Meet Will, played by The Black Crystal’s writer/director/producer/editor/composer Mike Conway. Will’s a practical guy; the type who tucks in his Izod shirt before he gets behind the wheel of his yellow Trans Am. But he’s also got a wild side. Specifically, he likes to have picnics with witches.
Will pilots his banana-hued dream machine down a lonely stretch of desert highway. He pulls over to pick up a hitchhiker, and the two men are instantly attacked by a bevy of kickboxing rednecks. The thugs lethally gouge the drifter’s eyes out as Will narrowly speeds off to take refuge at his brother’s remote cabin.
A raven-haired, undernourished woman named Daphne lives in the nearby woods, cloaked in black half-shirts and darker secrets. A silent bond is formed when Will hands her a triangular crystal left behind by the murdered hitchhiker. The locals insist she’s a witch, but Will is resolute in his affections, and invites her on a picnic. He’s unfazed that he’s chomping on roast beef subs with a black arts sorceress, but he’s totally overwhelmed by the appearance of a couple chipmunks: “LOOK AT THOSE CRITTERS!”
Daphne reveals that the crystal is a Power Channeler, used to nefarious ends by backwoods cultists led by eye-gouging maniac Daniel. She departs and Will is beaten unconscious by hillbillies. When he revives, he’s surrounded by their corpses, the human shrapnel of extreme witchery. Daphne is now Will’s supernatural protector, and though her eventual slaughter of his brother temporarily complicates their relationship, love does bloom. The romance begins with the tongue-iest kiss ever captured on video, like two engorged red slugs wrestling at gunpoint.

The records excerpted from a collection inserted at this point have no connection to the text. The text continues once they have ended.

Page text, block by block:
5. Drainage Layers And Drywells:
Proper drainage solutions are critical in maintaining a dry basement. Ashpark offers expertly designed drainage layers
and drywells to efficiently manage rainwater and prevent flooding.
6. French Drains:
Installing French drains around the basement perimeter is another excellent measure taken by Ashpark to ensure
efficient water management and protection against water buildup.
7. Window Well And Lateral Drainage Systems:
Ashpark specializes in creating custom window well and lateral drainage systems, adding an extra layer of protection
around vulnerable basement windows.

When not engaging in anti-hygienic slamdowns, the couple continues their quest to keep the black crystal beyond the clutches of Daniel and his toadies. These middle-aged, blue-collar cultists have traded in their black robes for beer bellies, flannels and prescription sunglasses; more “dad” than “druid” but relentlessly evil regardless. The group’s rituals and beliefs remain vague but we do eventually visit their sanctum, a.k.a. a plywood toolshed smeared with K-mart Halloween blood.
Daniel looks like a cocaine-scented version of Dave Thomas from SCTV, and his occult powers make him indestructible. He’s shot multiple times and run over by a truck, but Satan’s support keeps him pumpin’ as he embarks on a lethal game of cat-and-mouse with our heroes. His desire goes beyond the crystal, as he revealingly admonishes Daphne: “It really pains me to see you fooling around with a mortal!”
Unlike every other movie ever made, The Black Crystal was filmed entirely in and around Tucson, Arizona. The environmental lifelessness contributes heavily to the movie’s aesthetic (like Ray Dennis Steckler’s Chooper), as does the surprisingly effective synth score from the director. But the movie’s most impressive feature is its unique take on human interaction. Adult siblings behave as if they’ve just met, while married couples antagonize each other like 5-year-olds on a playground. Here’s an exchange between two men pushed to the edge:
“Get your lazy ass over here.”
“Lazy WHO?”
The Black Crystal was shot in 16mm over 15 days in 1989. Trans Ams were smeared with ketchup. Balding gym coaches were paid $50 a day to feign arcane darkness. Tucson was transformed forever. No one noticed. Recommended.